Log problem (or by whatever method)

[tony24810]

Homework Statement

a^2 + 2^a = 100, where a is an integer, find a.

Homework Equations

all laws of indices and laws of log, I think

The Attempt at a Solution

By trial and error, answer can be easily determined, which is 6.

However, I am unsure how to approach this problem with algebraic approach. My attempts with log basically fail, because i ended up with log (a+b), which I don't know how to carry on.

 

[eumyang]

I don't think this can be solved algebraically (at least, with "elementary" algebra). I found a second solution graphically (graph y = x² + 2^x and y = 100 on a graphing calculator and find where the two graphs intersect). The second solution is not an integer.

 

[Enigman]

Didn't get a solution too...
Tried it on wolframalpha: http://www.wolframalpha.com/input/?t=crmtb01&f=ob&i=a^2+2^a=100
Solutions are: 6 and -9.99995(approx.)
Graph's attached.

 

[Ray Vickson]

Homework Statement

a^2 + 2^a = 100, where a is an integer, find a.

Homework Equations

all laws of indices and laws of log, I think

The Attempt at a Solution

By trial and error, answer can be easily determined, which is 6.
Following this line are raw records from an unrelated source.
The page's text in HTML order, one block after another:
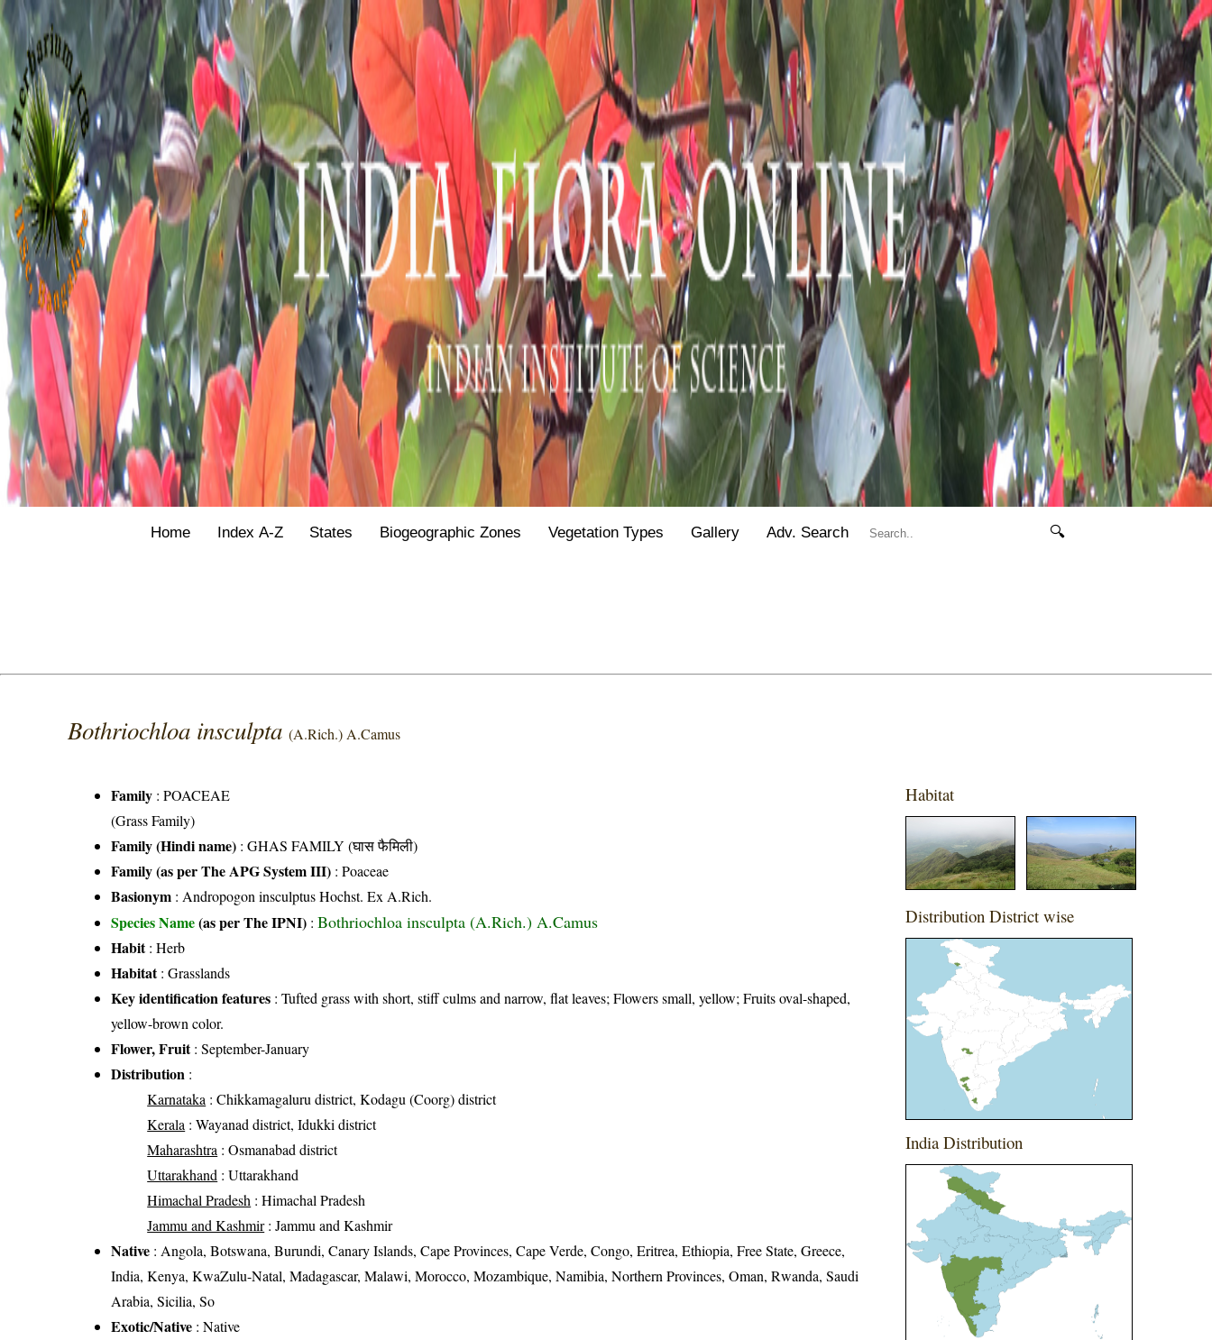
Home Index A-Z States Biogeographic Zones Vegetation Types Gallery Adv. Search 🔍
Bothriochloa insculpta(A.Rich.) A.Camus
Family :POACEAE
(Grass Family)
Family (Hindi name) : GHAS FAMILY (घास फैमिली)
Family (as per The APG System III) :Poaceae
Basionym : Andropogon insculptus Hochst. Ex A.Rich.
Species Name(as per The IPNI) :Bothriochloa insculpta (A.Rich.) A.Camus
Habit: Herb
Habitat: Grasslands
Key identification features : Tufted grass with short, stiff culms and narrow, flat leaves; Flowers small, yellow; Fruits oval-shaped,
yellow-brown color.
Flower, Fruit: September-January
Distribution :
Karnataka : Chikkamagaluru district, Kodagu (Coorg) district
Kerala : Wayanad district, Idukki district
Maharashtra : Osmanabad district
Uttarakhand : Uttarakhand
Himachal Pradesh : Himachal Pradesh
Jammu and Kashmir: Jammu and Kashmir
Native : Angola, Botswana, Burundi, Canary Islands, Cape Provinces, Cape Verde, Congo, Eritrea, Ethiopia, Free State, Greece,
India, Kenya, KwaZulu-Natal, Madagascar, Malawi, Morocco, Mozambique, Namibia, Northern Provinces, Oman, Rwanda, Saudi
Arabia, Sicilia, So
Exotic/Native : Native
Habitat
Distribution District wise
India Distribution

However, I am unsure how to approach this problem with algebraic approach. My attempts with log basically fail, because i ended up with log (a+b), which I don't know how to carry on.

Logs will not help. If 'a' is an integer, it must be a positive integer (can you see why?), so there are only a few possibilities, and you can easily try them out.
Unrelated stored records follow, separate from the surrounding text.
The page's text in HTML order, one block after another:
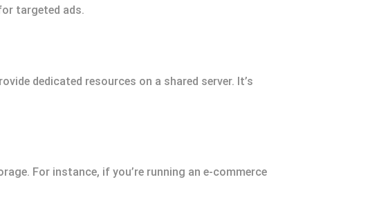
targeted ads.
dedicated resources on a shared server. It’s
For instance, if you’re running an e-commerce
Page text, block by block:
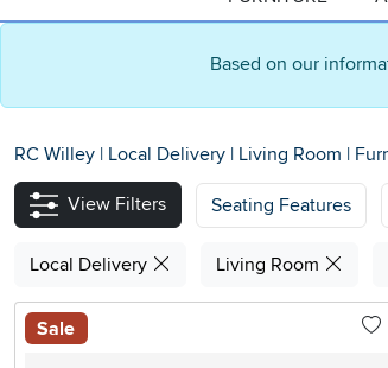
Based on our
RC Willey | Local Delivery | Living Room |
View Filters
Seating Features
Local Delivery Living Room
Sale
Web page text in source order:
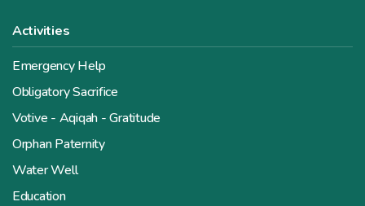
Activities
Emergency Help
Obligatory Sacrifice
Votive - Aqiqah - Gratitude
Orphan Paternity
Water Well
Education
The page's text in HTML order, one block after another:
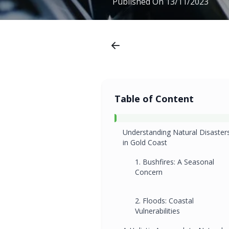
Table of Content
Understanding Natural
in Gold Coast
1. Bushfires: A Seasonal
Concern
2. Floods: Coastal
Vulnerabilities
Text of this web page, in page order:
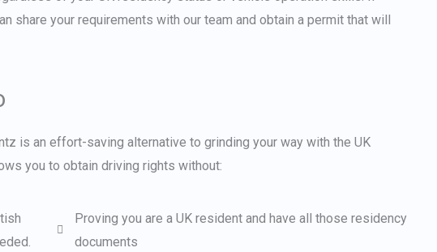
share your requirements with our team and obtain a permit that will
is an effort-saving alternative to grinding your way with the UK
you to obtain driving rights without:
Proving you are a UK resident and have all those residency
documents
Japanese
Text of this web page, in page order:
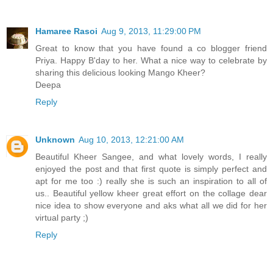
Hamaree Rasoi Aug 9, 2013, 11:29:00 PM
Great to know that you have found a co blogger friend
Priya. Happy B'day to her. What a nice way to celebrate by
sharing this delicious looking Mango Kheer?
Deepa
Reply
Unknown Aug 10, 2013, 12:21:00 AM
Beautiful Kheer Sangee, and what lovely words, I really
enjoyed the post and that first quote is simply perfect and
apt for me too :) really she is such an inspiration to all of
us.. Beautiful yellow kheer great effort on the collage dear
nice idea to show everyone and aks what all we did for her
virtual party ;)
Reply
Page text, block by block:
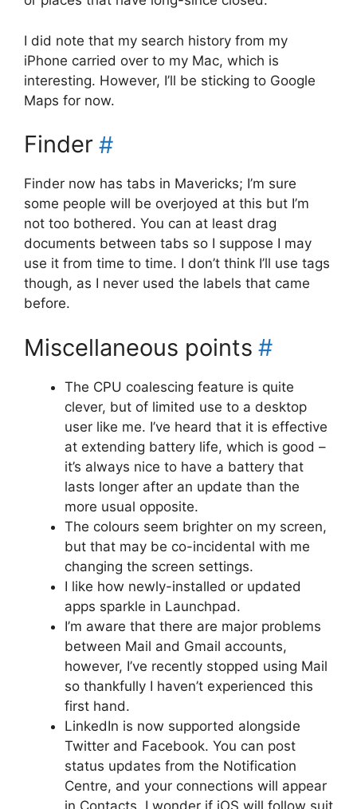
I did note that my search history from my
iPhone carried over to my Mac, which is
interesting. However, I’ll be sticking to Google
Maps for now.
Finder #
Finder now has tabs in Mavericks; I’m sure
some people will be overjoyed at this but I’m
not too bothered. You can at least drag
documents between tabs so I suppose I may
use it from time to time. I don’t think I’ll use tags
though, as I never used the labels that came
before.
Miscellaneous points #
The CPU coalescing feature is quite
clever, but of limited use to a desktop
user like me. I’ve heard that it is effective
at extending battery life, which is good –
it’s always nice to have a battery that
lasts longer after an update than the
more usual opposite.
The colours seem brighter on my screen,
but that may be co-incidental with me
changing the screen settings.
I like how newly-installed or updated
apps sparkle in Launchpad.
I’m aware that there are major problems
between Mail and Gmail accounts,
however, I’ve recently stopped using Mail
so thankfully I haven’t experienced this
first hand.
LinkedIn is now supported alongside
Twitter and Facebook. You can post
status updates from the Notification
Centre, and your connections will appear
in Contacts. I wonder if iOS will follow suit
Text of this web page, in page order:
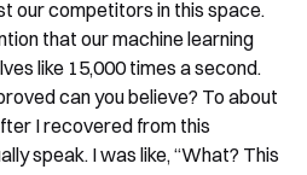
our competitors in this space.
that our machine learning
like 15,000 times a second.
can you believe? To about
I recovered from this
speak. I was like, “What? This
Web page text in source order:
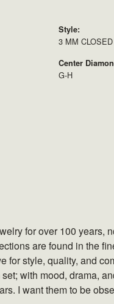
Style:
3 MM CLOSED
Center
G-H
for over 100 years,
are found in the
for style, quality, and
with mood, drama,
I want them to be
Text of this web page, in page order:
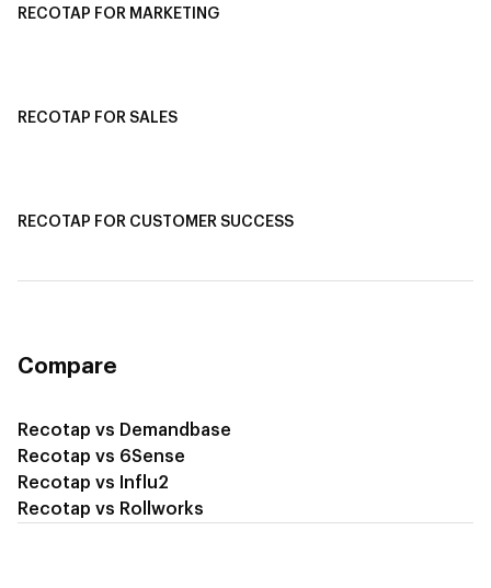
RECOTAP FOR MARKETING
RECOTAP FOR SALES
RECOTAP FOR CUSTOMER SUCCESS
Compare
Recotap vs Demandbase
Recotap vs 6Sense
Recotap vs Influ2
Recotap vs Rollworks
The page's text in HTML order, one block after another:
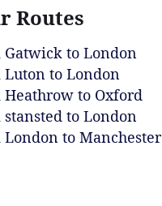
Routes
to London
to London
to Oxford
to London
to Manchester
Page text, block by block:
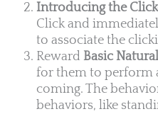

For positive integer a, the largest number of the form 2^a that is less than 100 is 64 = 2^6. You can test whether a = 6 solves the problem. If not, try a = 5, then a = 4, etc. Note that this method is not really 'trial and error'; it uses logic to cut the possibilities down to a small number.

 

[tony24810]

Logs will not help. If 'a' is an integer, it must be a positive integer (can you see why?), so there are only a few possibilities, and you can easily try them out.

For positive integer a, the largest number of the form 2^a that is less than 100 is 64 = 2^6. You can test whether a = 6 solves the problem. If not, try a = 5, then a = 4, etc. Note that this method is not really 'trial and error'; it uses logic to cut the possibilities down to a small number.

If 'a' is an integer, it must be a positive integer (can you see why?)

As for your question, I figured that 2^(-ve integer) gives decimals, so no (-ve integer)^2 would always give integer, thus they never add up to 100, is that what you mean?